Current workflows rely on scattered notebooks, ad-hoc SQL queries, and separate design mockups. Evidence lives in multiple shared drives, making the quarterly review a scramble to gather logs, screenshots, and inconsistent metrics. The team loses time reconciling definitions, and leadership often questions the validity of the data presented.

After

After the course, a single taxonomy drives all metric definitions, an automated dashboard updates in real time, and a quarterly impact pack is ready weeks before the review. Governance documents assign clear ownership, predictive models surface early warnings, and the product leader can confidently present a data-backed roadmap to the executive board.
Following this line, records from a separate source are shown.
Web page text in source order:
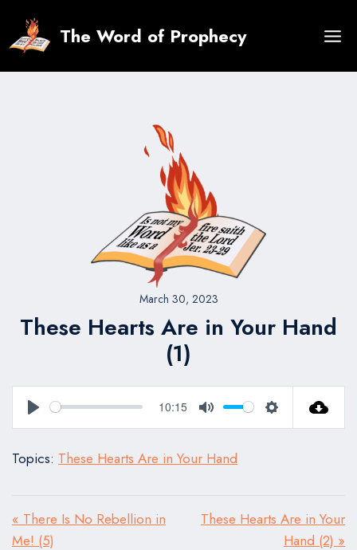
content
The Word of Prophecy
March 30, 2023
These Hearts Are in Your Hand
(1)
Play
10:15
Mute Settings
Topics: These Hearts Are in Your Hand
« There Is No Rebellion in
Me! (5)
These Hearts Are in Your
Hand (2) »

What happens if you do not address this

If you ignore this gap, the next release cycle will be delayed by unresolved metric disputes, and the Q3 executive review will lack a clear ROI narrative. The CFO will request a remediation plan, and your credibility as product leader will be at risk.

Who it is for

A senior product leader who orchestrates cross-functional squads, runs weekly sprint demos, and owns the end-to-end experience metrics. They balance design vision with engineering capacity, and need a reliable method to turn raw data into strategic product insights without building custom pipelines from scratch.
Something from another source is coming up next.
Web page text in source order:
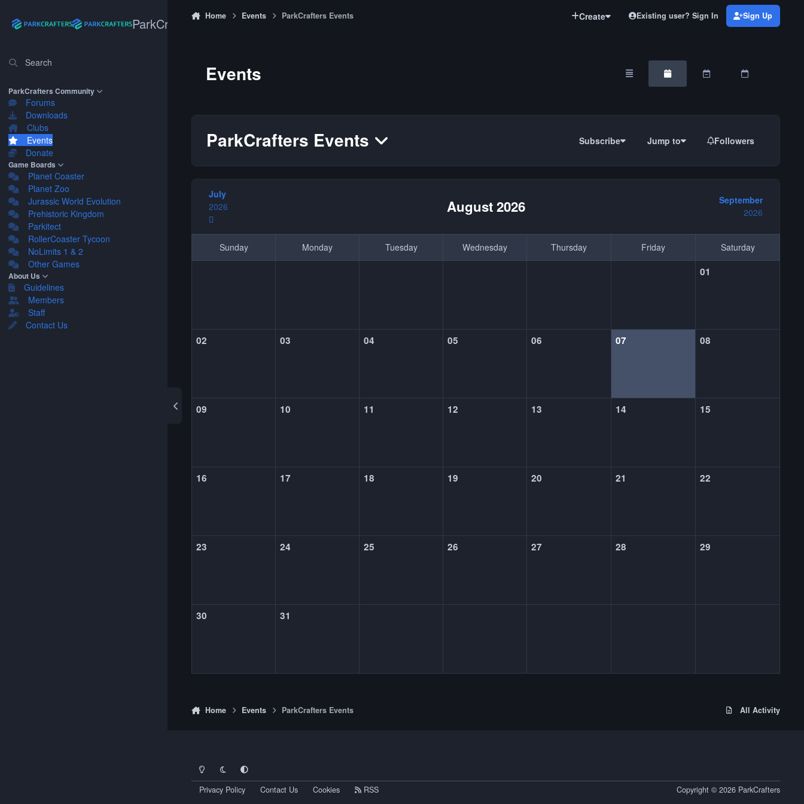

Who this is NOT for. This is not for someone who needs a beginner introduction to basic analytics concepts.

How it arrives

Within 24 hours of purchase your account in the learning environment is provisioned and the tailored implementation playbook is delivered alongside it. The playbook is hand-built around your specific situation, not LLM-generated boilerplate.

Time investment. 6 hours of focused work spread over a week, saving an estimated 40-60 hours of internal scaffolding effort.
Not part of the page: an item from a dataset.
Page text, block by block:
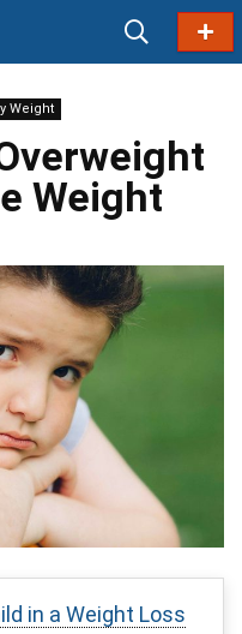
Weight
Weight
in a Weight Loss

Why $199 is the right number

A half-day consultant on this scope typically costs $2,500-$4,500, generic analytics certifications run $800-$2,000, and building the same framework internally can consume 60+ hours of senior staff time. At $199, this course delivers the same outcomes with far less expense and disruption.

FAQ

Do I need a data science background to use this course?
No, the modules are designed for product leaders and include ready-made templates that require only basic spreadsheet skills.
Will the course cover how to connect to our existing analytics tools?
Yes, the data pipeline mapping and dashboard automation modules show how to integrate with common tools without code.
What if my team already has some metrics defined?
The taxonomy design module helps you reconcile existing definitions and extend them into a unified framework.
Can I apply this to multiple product lines?
The templates are reusable across squads, and the governance matrix lets you scale the process organization-wide.

30-day money-back guarantee. If after a week of working through the materials this is not what you needed, reply to the receipt email and a full refund is processed. No questions, no forms.

Within 24 hours your account in the learning environment is provisioned and the tailored implementation playbook is delivered alongside it.